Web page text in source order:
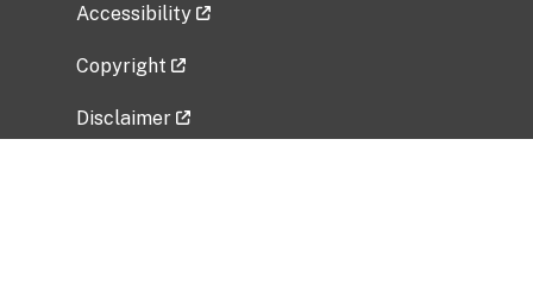
Accessibility
Copyright
Disclaimer
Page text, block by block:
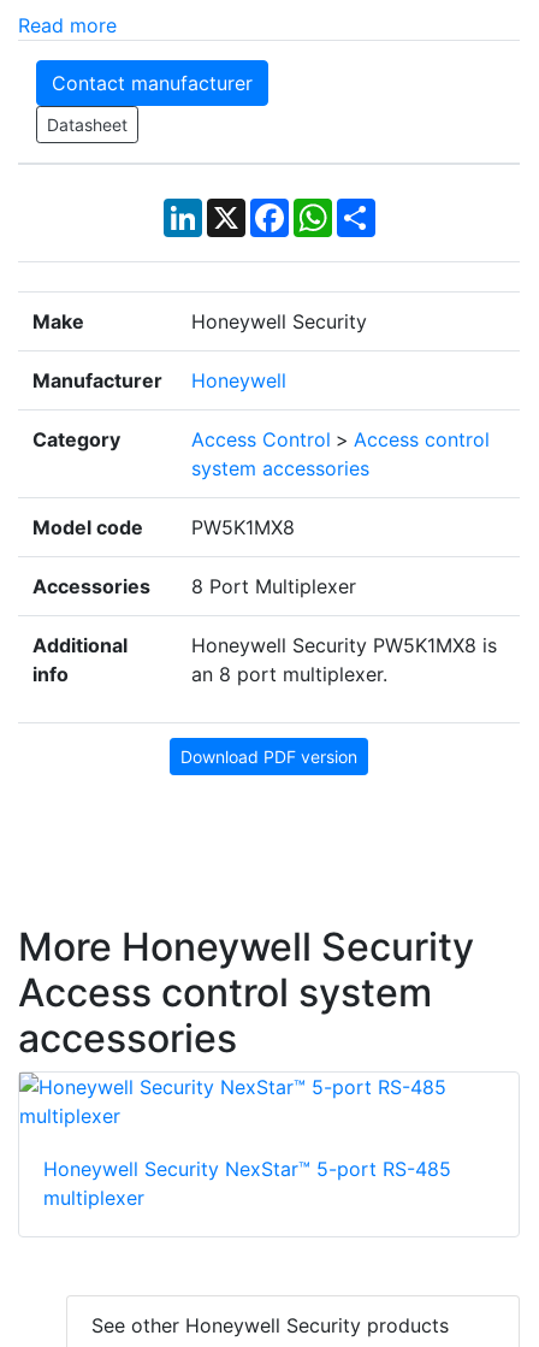
Read more
Contact manufacturer
Datasheet
LinkedIn
X Facebook
WhatsApp
Share
Make Honeywell Security
Manufacturer Honeywell
Category Access Control > Access control
system accessories
Model code PW5K1MX8
Accessories 8 Port Multiplexer
Additional
info
Honeywell Security PW5K1MX8 is
an 8 port multiplexer.
Download PDF version
More Honeywell Security
Access control system
accessories
Honeywell Security NexStar™ 5-port RS-485
multiplexer
See other Honeywell Security products
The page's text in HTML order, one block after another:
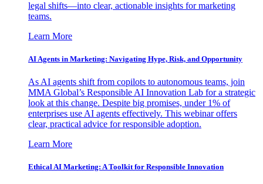
legal shifts—into clear, actionable insights for marketing
teams.
Learn More
AI Agents in Marketing: Navigating Hype, Risk, and Opportunity
As AI agents shift from copilots to autonomous teams, join
MMA Global’s Responsible AI Innovation Lab for a strategic
look at this change. Despite big promises, under 1% of
enterprises use AI agents effectively. This webinar offers
clear, practical advice for responsible adoption.
Learn More
Ethical AI Marketing: A Toolkit for Responsible Innovation
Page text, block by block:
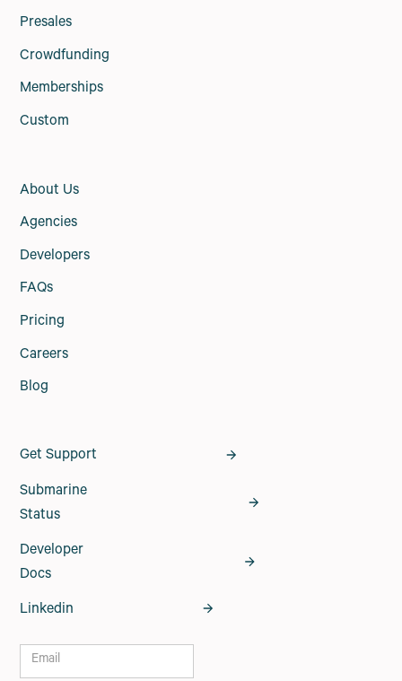
Presales
Crowdfunding
Memberships
Custom
About Us
Agencies
Developers
FAQs
Pricing
Careers
Blog
Get Support
Submarine
Status
Developer
Docs
Linkedin
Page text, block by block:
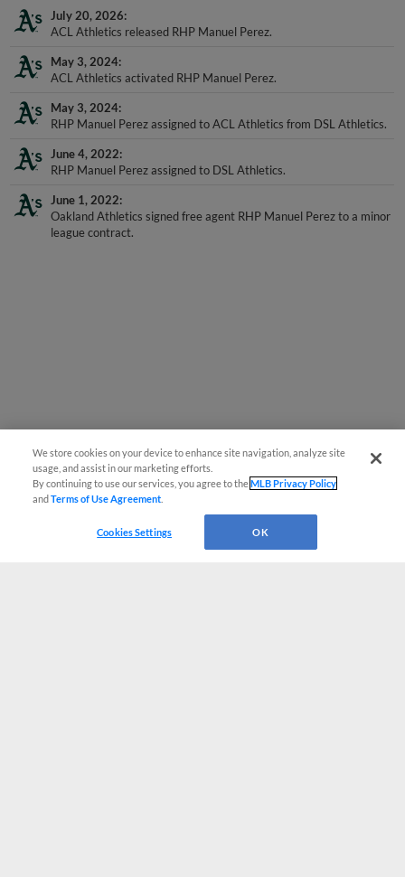
July 20, 2026
ACL Athletics released RHP Manuel Perez.
May 3, 2024
ACL Athletics activated RHP Manuel Perez.
May 3, 2024
RHP Manuel Perez assigned to ACL Athletics from DSL Athletics.
June 4, 2022
RHP Manuel Perez assigned to DSL Athletics.
June 1, 2022
Oakland Athletics signed free agent RHP Manuel Perez to a minor
league contract.
We store cookies on your device to enhance site navigation, analyze site
usage, and assist in our marketing efforts.
By continuing to use our services, you agree to theMLB Privacy Policy
andTerms of Use Agreement
Cookies Settings OK
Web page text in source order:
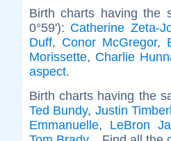
Birth charts having the
0°59'): Catherine Zeta-
Duff, Conor McGregor,
Morissette, Charlie
aspect.
Birth charts having the
Ted Bundy, Justin
Emmanuelle, LeBron
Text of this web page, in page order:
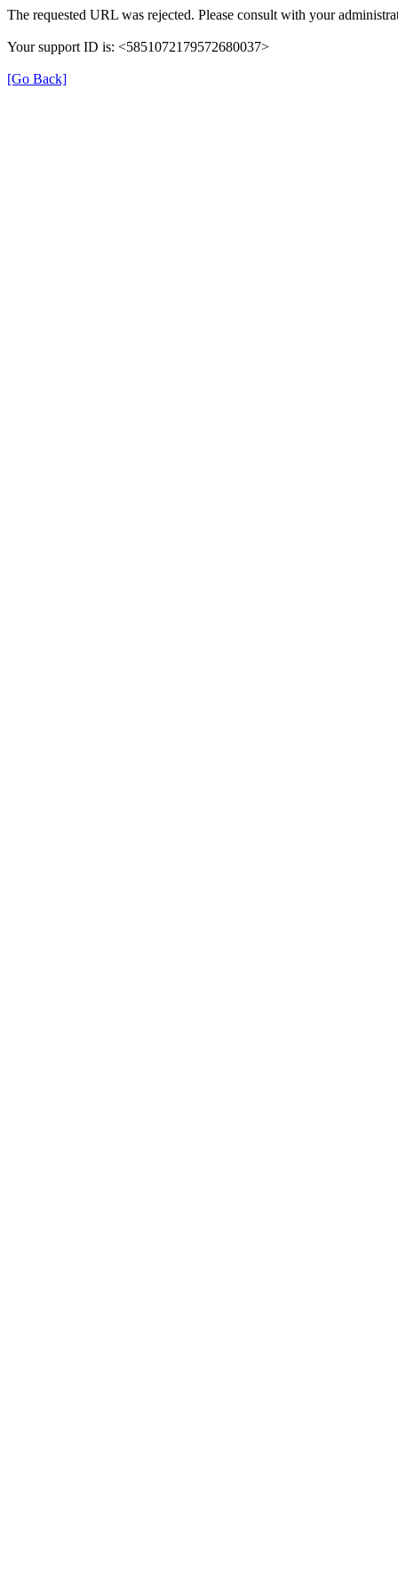
The requested URL was rejected. Please consult with your
Your support ID is: <5851072179572680037>
[Go Back]

• _What is required_
Pull out all lines from the entries above in which the word "Security" appears.

• _Output of the exercise_
Make Honeywell Security
Honeywell Security PW5K1MX8 is
More Honeywell Security
Honeywell Security NexStar™ 5-port RS-485
See other Honeywell Security products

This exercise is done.